Disorders in Immunity

Anaphylaxis

Anaphylaxis is a systemic reaction that involves airway obstruction and circulatory collapse and can be fatal.

Anaphylaxis is a severe and rapidly developing allergic reaction that may involve eczema, swelling in the face or throat, drops in blood pressure, and digestive upset. Eczema is a skin condition in which patches of skin become rough, itchy, and inflamed. Anaphylaxis is mediated by immunoglobulin E (IgE). It presents almost immediately, with a severe reaction occurring within minutes of secondary exposure to the causative antigen. Because IgE is the mediator, anaphylaxis is an extreme type I hypersensitivity.

Symptoms of anaphylaxis are varied but tend to involve a combination of rash, drops in blood pressure (causing lightheadedness), digestive upset, and swelling in the throat and face. In more extreme reactions, bronchial contraction and fluid collection in the larynx result in respiratory distress, and reductions in blood pressure cause acute vascular collapse, or the collapse of blood vessels leading to oxygen deprivation in the body tissues. Without rapid treatment severe anaphylaxis can stop breathing and circulation, resulting in death.

Allergens causing anaphylaxis are environmental in origin but can come from a wide range of sources. Common antigens are from foods, drugs, insect venom, and latex. In some people, latex allergens bind with IgE antibodies on mast cells and basophils. This causes a release of histamine and other mediators that results in the symptoms of itching, sneezing, rash, and even anaphylaxis. Many foods result in anaphylactic allergic reactions, including nuts and peanuts, shellfish, and eggs. Similarly, common drugs may induce anaphylaxis, including beta-lactam antibiotics such as penicillin and nonsteroidal anti-inflammatory medications such as ibuprofen.

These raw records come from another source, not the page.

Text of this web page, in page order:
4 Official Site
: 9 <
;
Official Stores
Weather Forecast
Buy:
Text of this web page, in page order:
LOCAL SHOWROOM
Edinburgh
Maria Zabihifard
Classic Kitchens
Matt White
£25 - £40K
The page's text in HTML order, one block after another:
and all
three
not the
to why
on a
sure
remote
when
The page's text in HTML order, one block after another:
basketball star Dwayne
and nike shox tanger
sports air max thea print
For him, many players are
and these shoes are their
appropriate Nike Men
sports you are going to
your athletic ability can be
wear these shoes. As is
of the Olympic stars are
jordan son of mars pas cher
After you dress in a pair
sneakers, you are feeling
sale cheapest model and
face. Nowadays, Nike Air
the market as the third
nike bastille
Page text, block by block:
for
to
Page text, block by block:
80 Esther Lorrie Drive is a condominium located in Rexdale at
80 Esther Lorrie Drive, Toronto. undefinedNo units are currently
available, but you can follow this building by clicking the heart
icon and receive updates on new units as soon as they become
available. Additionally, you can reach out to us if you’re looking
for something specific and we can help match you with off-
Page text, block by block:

The main preventive action against anaphylactic reactions involves avoiding the causative allergen. This is reasonable for antigens such as those arising from a penicillin allergy, but avoidance is more difficult for allergens in foods and is not necessarily possible for allergens such as insect venom. Some patients susceptible to anaphylaxis may respond well to desensitization treatment in which small quantities of the antigen are injected and the quantity is increased over time. Desensitization is more effective against allergies for insect venoms than for food allergies, which can be quite dangerous.

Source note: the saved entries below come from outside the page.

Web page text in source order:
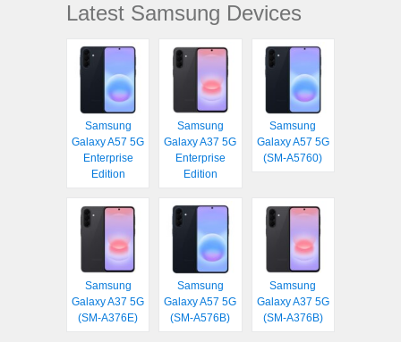
Latest Samsung Devices
Samsung
Galaxy A57 5G
Enterprise
Edition
Samsung
Galaxy A37 5G
Enterprise
Edition
Samsung
Galaxy A57 5G
(SM-A5760)
Samsung
Galaxy A37 5G
(SM-A376E)
Samsung
Galaxy A57 5G
(SM-A576B)
Samsung
Galaxy A37 5G
(SM-A376B)
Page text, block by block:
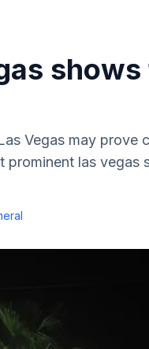
Vegas may prove
prominent las vegas
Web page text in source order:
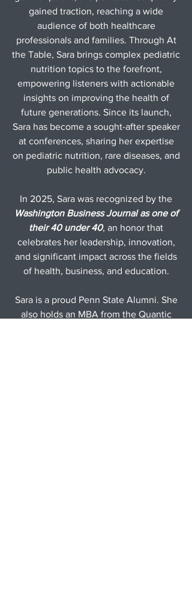
gained traction, reaching a wide
audience of both healthcare
professionals and families. Through At
the Table, Sara brings complex pediatric
nutrition topics to the forefront,
empowering listeners with actionable
insights on improving the health of
future generations. Since its launch,
Sara has become a sought-after speaker
at conferences, sharing her expertise
on pediatric nutrition, rare diseases, and
public health advocacy.
In 2025, Sara was recognized by the
Washington Business Journal as one of
their 40 under 40, an honor that
celebrates her leadership, innovation,
and significant impact across the fields
of health, business, and education.
Sara is a proud Penn State Alumni. She
also holds an MBA from the Quantic
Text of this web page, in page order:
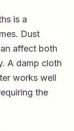
is a
Dust
affect both
A damp cloth
works well
the
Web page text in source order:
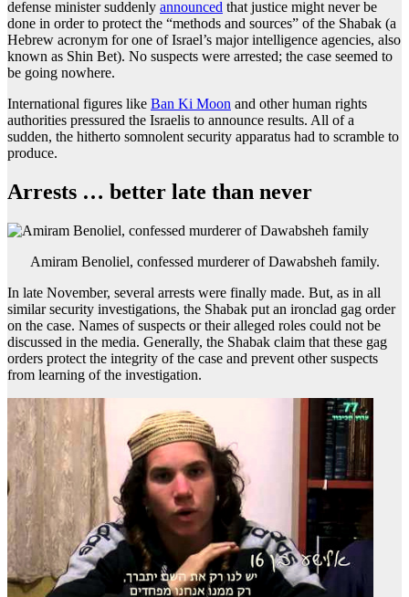
defense minister suddenly announced that justice might never be
done in order to protect the “methods and sources” of the Shabak (a
Hebrew acronym for one of Israel’s major intelligence agencies, also
known as Shin Bet). No suspects were arrested; the case seemed to
be going nowhere.
International figures like Ban Ki Moon and other human rights
authorities pressured the Israelis to announce results. All of a
sudden, the hitherto somnolent security apparatus had to scramble to
produce.
Arrests … better late than never
Amiram Benoliel, confessed murderer of Dawabsheh family.
In late November, several arrests were finally made. But, as in all
similar security investigations, the Shabak put an ironclad gag order
on the case. Names of suspects or their alleged roles could not be
discussed in the media. Generally, the Shabak claim that these gag
orders protect the integrity of the case and prevent other suspects
from learning of the investigation.

Treatment of anaphylaxis with antihistamines tends to be ineffective because the histamines causing the reaction have already been released by the time the antihistamine can be administered. During an anaphylactic reaction, the causative antigen is bound by mast cells that release histamine. The histamines induce intense bronchial smooth muscle contraction, increased vascular permeability, and increased secretions (nasal, bronchial, and gastric). Fortunately, intramuscular injection of epinephrine provides an efficacious treatment. It acts by constricting the blood vessels, which helps decrease swelling and increase blood pressure. Epinephrine increases heart contraction and rate and relaxes muscles around the lung airways, which opens the airways and improves breathing. It is recommended that patients with a history of anaphylaxis constantly carry a self-injectable dose of epinephrine in the event that they come into contact with their causative allergen.

Organs and Systems Affected During Anaphylaxis

A variety of allergens can incite an IgE type I anaphylactic response, including different types of food, materials such as latex, venom from bee stings or snake bites, and medications such as penicillin or sulfa drugs. Recognizing the symptoms of anaphylaxis, including swelling of tissues, decrease in blood pressure, and trouble breathing, is key to prompt, life-saving treatment.